Não logrando êxito nesses seus intentos malignos, constatando que todas as suas investidas eram sempre em vão, eles passaram então a nutrir um intenso ódio contra mim, que foi se intensificando cada vez mais, até que, certo dia, por ocasião das minhas experiências científicas com drogas ilícitas, formou-se o ambiente fluídico propício para que eu pudesse vê-los diretamente, então eu pude certificar as suas existências pessoalmente, através da minha própria visão, oriunda dos meus próprios olhos da cara. As duas figuras abaixo representam as formas com que dois desses espíritos quedados no astral inferior me apareceram em minha própria residência, comprovando assim que eles não respeitam os lares e nem qualquer outro local que seja privado, adentrando desrespeitosamente em todos os ambientes.

O espírito sempre evolui por intermédio das propriedades da Força, da Energia e da Luz, desenvolvendo o seu criptoscópio, o seu intelecto e a sua consciência, que são comandados pelos atributos individuais e relacionais, sejam eles inferiores ou superiores, positivos ou negativos, respectivamente, então todos os espíritos são inteligências, já que se encontram em demanda para a Inteligência Universal, o que implica em dizer que eles possuem o poder e a ação, os quais representam a vida, que são inerentes aos estágios evolutivos em que eles se encontram, que tanto podem ser utilizados para o bem como para o mal.

Quando qualquer ser humano desencarna, a sua obrigação é retornar para o seu Mundo de Luz de origem, que lhe é próprio, tornando a fazer parte integrante do Astral Superior, e, conforme seja o seu estágio evolutivo, da plêiade do Astral Superior, para que lá possa exercer a prática do bem em todos os sentidos, principalmente em relação aos espíritos que se encontram encarnados neste mundo Terra, que é o nosso mundo-escola.

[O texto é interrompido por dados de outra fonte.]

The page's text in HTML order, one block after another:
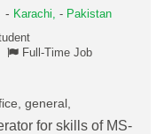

No entanto, infelizmente, quando o espírito se encontra encarnado, ele geralmente se deixa levar pelo ambiente fluídico da atmosfera terrena, materializando-se, quando então os seus desejos desordenados passam a ser considerados acima de tudo e de todos, fazendo emergir os seus atributos individuais inferiores e os seus atributos relacionais negativos, que comandam aos seus órgãos mentais, ou seja, o criptoscópio, o intelecto e a consciência. Assim, ele passa a produzir sentimentos inferiores e pensamentos negativos, em conformidade com esses seus baixos atributos, por conseguinte, ele passa a vibrar magneticamente, a radiar eletricamente e a radiovibrar eletromagneticamente, em consonância com esses seus sentimentos e pensamentos produzidos, cujas vibrações magnéticas, radiações elétricas e radiovibrações eletromagnéticas emanam da sua aura, formando as mais diversas correntes que se encontram na atmosfera terrena, que é a aura da Terra.

Os espíritos obsessores quedados no astral inferior observam a aura desse espírito que se encontra encarnado e, a seguir, passam a obsedá-lo, no que são acompanhados por outros que lhes são afins, ressaltando que esse espírito encarnado também é afim aos seus obsessores. Feita essa ligação de baixa natureza, esse espírito encarnado passa a engendrar mil e uma maneiras de satisfazer aos seus desejos desordenados, no que é incentivado e auxiliado pelos seus obsessores, passando assim a servir de instrumento, consciente ou inconscientemente, para as ações voltadas para o mal. Estando assim voltado para o mal, o seu corpo fluídico fica impregnado de fluidos pesados, deletérios, grosseiros, doentios, por isso ele fica materializado, e estando assim materializado, após a sua desencarnação, fatalmente ele irá engrossar as fileiras dos espíritos obsessores quedados no astral inferior, indo fazer parte de alguma das suas falanges, em decorrência, passando a obsedar aos espíritos que se encontram encarnados.